Prevention: Clean, dry bedding changed at least every 2–3 weeks, good ventilation in the coop (aim for 1 sq ft of ventilation per 10 sq ft of floor space), and routine mite checks every time you collect eggs go a long way toward keeping these problems from developing in the first place.
Conclusion
Why is my chicken shaking her head most often comes down to one of four things: a respiratory infection, an external parasite, an ear canal problem, or a vitamin deficiency — all of which are treatable when caught early. Watch for accompanying symptoms, weigh the bird, and if she’s still shaking after 48–72 hours with any additional sign of illness, treat or consult a vet promptly. The earlier you intervene, the easier and cheaper the fix.
For more on related issues, see guides on identifying and treating common respiratory infections in backyard flocks, and how to spot and eliminate mites and lice before they spread through a coop.
Helpful answers
Frequently Asked Questions
Is head shaking always a sign that something is wrong?
No. Hens shake their heads routinely after drinking if water enters a nostril, after a dust bath, or when shaking off a loose feather. Single, isolated shakes with no other symptoms are usually normal. It becomes worth investigating when the shaking repeats throughout the day, lasts more than 24–48 hours, or appears alongside other chicken health symptoms like discharge, lethargy, or weight loss.
Can a chicken shake her head because of stress?
Yes, though it’s less common than a physical cause. Hens that are being bullied, recently moved, or integrating into a new flock may show low-grade stress behaviors including occasional head shaking and feather fluffing. Separating the stressed bird with a companion hen for a few days and giving her time to settle usually resolves it without treatment.
How do I check my chicken’s ears?
Part the feathers just behind and below the eye to expose the ear opening — it looks like a small, feather-rimmed hole about the size of a pencil eraser. Healthy ears are clean and slightly moist. Signs of a problem include dark waxy discharge, strong odor, redness, or visible debris. A head tilt in combination with ear discharge almost always needs veterinary attention.
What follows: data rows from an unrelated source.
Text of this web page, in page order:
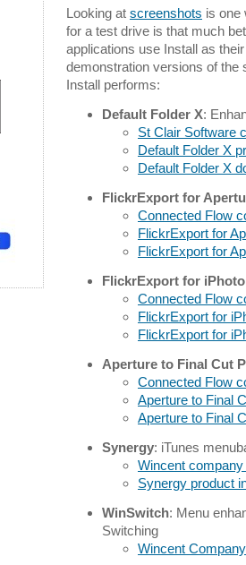
Looking at screenshots is one
for a test drive is that much
applications use Install as
demonstration versions of the
Install performs:
Default Folder X:
St Clair Software
Default Folder X
Default Folder X
FlickrExport for
Connected Flow
FlickrExport for
FlickrExport for
FlickrExport for iPhoto
Connected Flow
FlickrExport for
FlickrExport for
Aperture to Final Cut
Connected Flow
Aperture to Final
Aperture to Final
Synergy: iTunes
Wincent company
Synergy product
WinSwitch: Menu
Switching
Wincent

Can gapeworm cause head shaking without obvious gasping?
Yes, especially in early infestations. A hen with a low gapeworm burden may shake her head and stretch her neck periodically without the dramatic open-mouth gasping seen in heavy infections. If she free-ranges on ground where wild birds or earthworms are common and the shaking has persisted more than a week, a fecal float test (around $25–$40 at most vets) can confirm or rule out gapeworm quickly.
Should I isolate a hen that is shaking her head?
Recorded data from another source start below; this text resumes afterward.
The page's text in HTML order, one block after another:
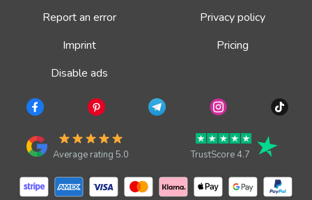
Report an error
Privacy policy
Imprint
Pricing
Disable ads
Average rating 5.0 TrustScore 4.7
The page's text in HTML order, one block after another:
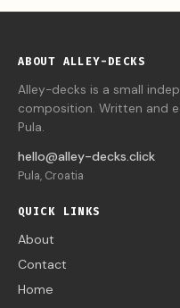
ABOUT ALLEY-DECKS
Alley-decks is a small
composition. Written and
Pula.
hello@alley-decks.click
Pula, Croatia
QUICK LINKS
About
Contact
Home
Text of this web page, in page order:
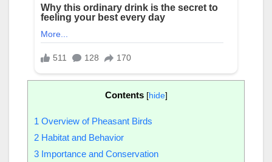
Contents [hide]
1 Overview of Pheasant Birds
2 Habitat and Behavior
3 Importance and Conservation
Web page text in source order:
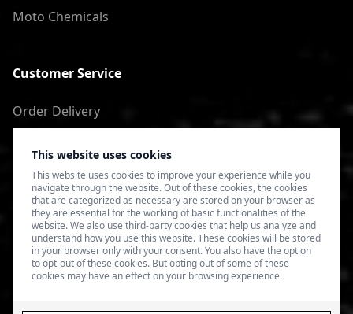
This website uses cookies
This website uses cookies to improve your experience while you
navigate through the website. Out of these cookies, the cookies
that are categorized as necessary are stored on your browser as
they are essential for the working of basic functionalities of the
website. We also use third-party cookies that help us analyze and
understand how you use this website. These cookies will be stored
in your browser only with your consent. You also have the option
to opt-out of these cookies. But opting out of some of these
cookies may have an effect on your browsing experience.
Moto Chemicals
Customer Service
Order Delivery
Terms of Use
Privacy Policy

If she has any respiratory symptoms — gurgling, discharge, swollen sinuses — isolate her immediately. Mycoplasma and infectious laryngotracheitis spread through shared air and water. A hospital cage (a dog crate with bedding, food, and water) in a separate space works well. If it’s mites, treat both the individual bird and the rest of the flock together, since mites spread through contact and shared roosts.